According to Robert Mueller’s report, it did not find Any US officials or Trump campaign members knowingly conspired with the government of Russia. I think knowingly is the key term there. Mueller drew no conclusions about whether Trump illegally obstructed justice, however. This is reported by Reuters and the New York Times.

Also in the news, Attorney General William Barr released the principles Conclusions of Mueller’s investigation in a four page public letter to the Congress Judiciary Committee leadership, as reported by Fox News and the Washington Post. And I think these, this story, the Mueller investigation, the ongoing debate around what happened in the 2016 election, the echoing claims as reverberated into the future in the 2020 elections.

This episode of Discovery, of course, could not have been. inclusive of a mindset from the 2020 elections. But I think what we’re seeing within this episode, these two episodes is a kind of in the zeitgeist questioning of, can you recognize your enemy when they are in front of you? Who are the villains in our midst?

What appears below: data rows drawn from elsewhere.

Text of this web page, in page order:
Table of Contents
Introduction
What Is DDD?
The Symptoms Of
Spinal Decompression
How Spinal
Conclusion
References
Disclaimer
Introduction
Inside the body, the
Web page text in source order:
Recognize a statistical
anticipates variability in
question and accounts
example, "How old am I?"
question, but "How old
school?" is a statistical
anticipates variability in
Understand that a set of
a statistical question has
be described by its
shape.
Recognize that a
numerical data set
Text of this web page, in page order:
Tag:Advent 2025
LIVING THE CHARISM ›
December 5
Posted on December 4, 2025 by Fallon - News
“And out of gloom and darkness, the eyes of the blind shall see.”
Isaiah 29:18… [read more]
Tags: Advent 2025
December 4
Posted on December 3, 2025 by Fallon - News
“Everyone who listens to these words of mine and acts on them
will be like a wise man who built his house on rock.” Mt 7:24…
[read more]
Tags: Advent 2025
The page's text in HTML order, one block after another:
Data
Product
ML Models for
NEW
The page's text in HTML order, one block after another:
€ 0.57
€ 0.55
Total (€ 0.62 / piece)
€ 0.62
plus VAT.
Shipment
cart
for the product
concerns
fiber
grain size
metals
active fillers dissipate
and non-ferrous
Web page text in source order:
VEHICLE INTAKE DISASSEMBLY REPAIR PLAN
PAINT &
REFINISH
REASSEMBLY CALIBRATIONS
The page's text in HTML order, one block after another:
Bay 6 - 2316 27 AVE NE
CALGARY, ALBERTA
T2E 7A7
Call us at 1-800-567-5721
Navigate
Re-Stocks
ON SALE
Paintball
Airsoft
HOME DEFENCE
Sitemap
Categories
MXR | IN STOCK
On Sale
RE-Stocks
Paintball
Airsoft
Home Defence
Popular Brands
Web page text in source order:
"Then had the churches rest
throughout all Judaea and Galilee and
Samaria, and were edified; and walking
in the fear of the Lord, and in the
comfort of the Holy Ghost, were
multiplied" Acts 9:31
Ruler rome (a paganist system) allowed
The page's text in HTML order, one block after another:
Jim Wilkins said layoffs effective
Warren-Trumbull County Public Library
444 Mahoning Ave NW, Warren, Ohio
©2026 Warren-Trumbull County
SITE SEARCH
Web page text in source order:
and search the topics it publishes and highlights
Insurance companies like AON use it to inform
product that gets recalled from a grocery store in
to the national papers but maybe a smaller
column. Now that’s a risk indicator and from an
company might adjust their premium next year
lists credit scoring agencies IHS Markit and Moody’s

And are we fighting with an individual or are we fighting symptoms? And are we fighting with somebody with a purpose? These are the questions I think that came out of the era of the 2016 elections, and I think they’re on full display here for better or worse. And for me, one of the things that was evident was a kind of like a foregone conclusion that you will not recognize the enemy in your midst.

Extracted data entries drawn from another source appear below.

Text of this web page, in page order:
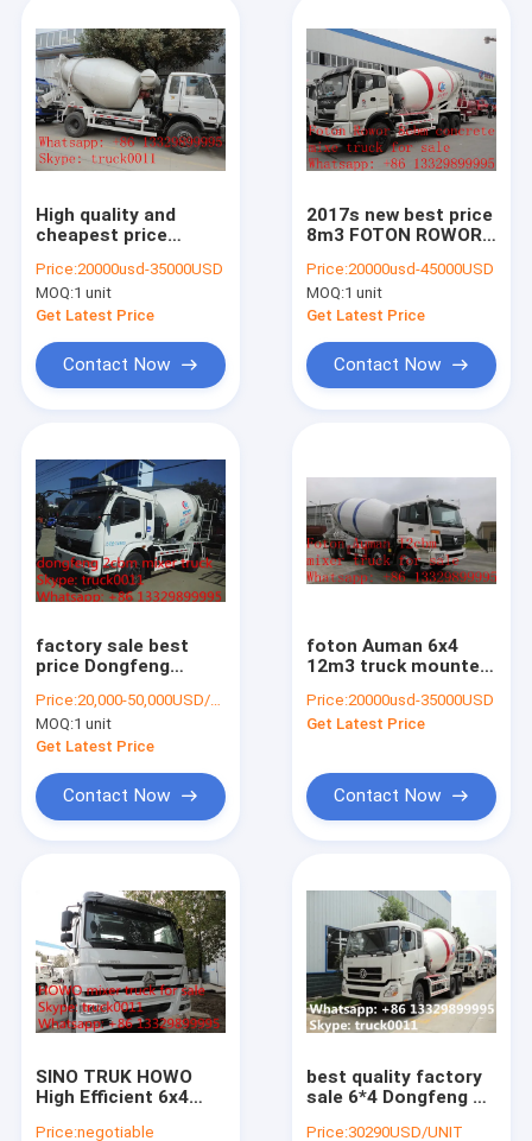
About Us
Factory Tour
Quality Control
Contact Us
Request A Quote
day old chick transported truck
skid lpg gas refilling station
LPG gas storage tanker
refrigerated truck
Mobile LED advertising truck
water tanker truck
High quality and
cheapest price
concrete mixer truck
for sale,factory sale
mixer dum mounted
Price:20000usd-35000USD
MOQ:1 unit
Get Latest Price
Contact Now
2017s new best price
8m3 FOTON ROWOR
truck for sale,
factory sale good
price cement mixer
Price:20000usd-45000USD
MOQ:1 unit
Get Latest Price
Contact Now
factory sale best
price Dongfeng
5cbm concrete mixer
truck, 2017S
newdongfeng
Price:20,000-50,000USD/UNIT
MOQ:1 unit
Get Latest Price
Contact Now
foton Auman 6x4
12m3 truck mounted
for sale
Price:20000usd-35000USD
Get Latest Price
Contact Now
SINO TRUK HOWO
High Efficient 6x4
Price:negotiable
best quality factory
sale 6*4 Dongfeng 12
Price:30290USD/UNIT
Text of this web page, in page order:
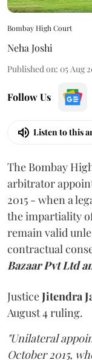
Bombay High Court
Neha Joshi
Published on: 05 Aug
Follow Us
Listen to this
The Bombay
arbitrator
2015 - when a
the impartiality
remain valid
contractual
Bazaar Pvt Ltd
JusticeJitendra
August 4 ruling.
"Unilateral
October 2015,
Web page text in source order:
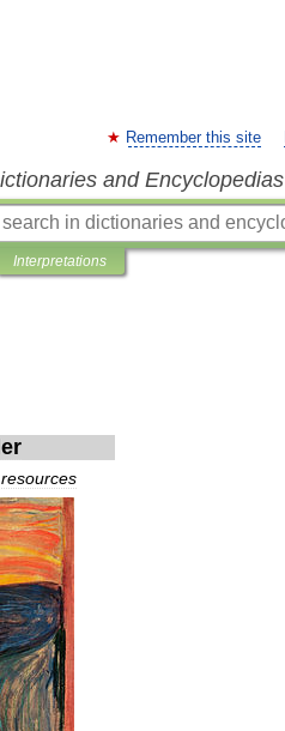
Remember this site
and Encyclopedias
Interpretations
resources
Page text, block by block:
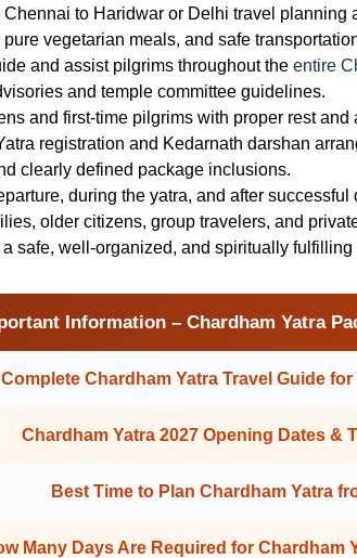
to Haridwar or Delhi travel planning
vegetarian meals, and safe
and assist pilgrims throughout the entire
and temple committee guidelines.
and first-time pilgrims with proper rest
registration and Kedarnath darshan
clearly defined package inclusions.
during the yatra, and after successful
older citizens, group travelers, and
safe, well-organized, and spiritually
Information – Chardham Yatra
Complete Chardham Yatra Travel Guide
Chardham Yatra 2027 Opening Dates &
Best Time to Plan Chardham Yatra
Many Days Are Required for Chardham
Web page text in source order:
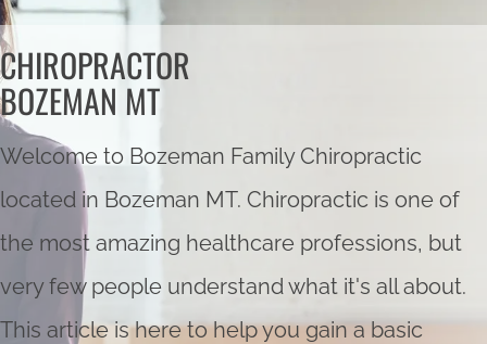
CHIROPRACTOR
BOZEMAN MT
Welcome to Bozeman Family Chiropractic
located in Bozeman MT. Chiropractic is one of
the most amazing healthcare professions, but
very few people understand what it's all about.
This article is here to help you gain a basic

And you may not be able to even identify ever who that enemy is because I found myself watching this. And thinking, the writing is kind of devoid of an antagonist. And I don’t feel like it serves it well. One of the commenters at the beginning of this episode that Matt shared was the one who raised the question of, is the AI just a MacGuffin?

And with these episodes, I continue to have that feeling. Like they’re more involved in telling a story about characters reacting to each other based on deeper past relationships than they are with what is happening in front of them, which means they don’t even know truly what is going on in the AI. Is the AI behaving the way it is because of a malfunction?

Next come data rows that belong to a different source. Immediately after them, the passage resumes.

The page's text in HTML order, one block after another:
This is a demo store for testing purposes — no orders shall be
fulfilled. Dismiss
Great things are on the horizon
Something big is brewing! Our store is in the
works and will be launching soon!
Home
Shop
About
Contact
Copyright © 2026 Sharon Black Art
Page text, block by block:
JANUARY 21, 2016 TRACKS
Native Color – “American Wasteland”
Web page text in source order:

Is it behaving the way it is because of something nefarious? Ultimately, it’s like that doesn’t matter. What matters is that it’s thrust these people into danger, and it’s forced them to come to terms with hurts from their past. And I found myself thinking, Does this feel like Star Trek to me? Again and again.

What did you think about that question? Does this feel like Star Trek to you?

Oh, man. On the A. I. McGuffin aspect of, of that,

I’m torn because the AI up until this point really has no, don’t take this literally, it doesn’t have a face. It’s not on screen. It’s not talking to us, the viewer. So it is kind of a MacGuffin. This kind of goes back to college for me. Uh, in theater. It’s kind of like when you have a character that is being talked about again and again and again by all the characters on stage for the first act, the second act, and they don’t walk on stage until the third act, but all those things that have been said and all the things that those characters are doing and they’re They’re contorting themselves because they’re concerned about character X you’ve never seen and, and you can see what the motive is causing different shifts and motivations of the characters you are watching.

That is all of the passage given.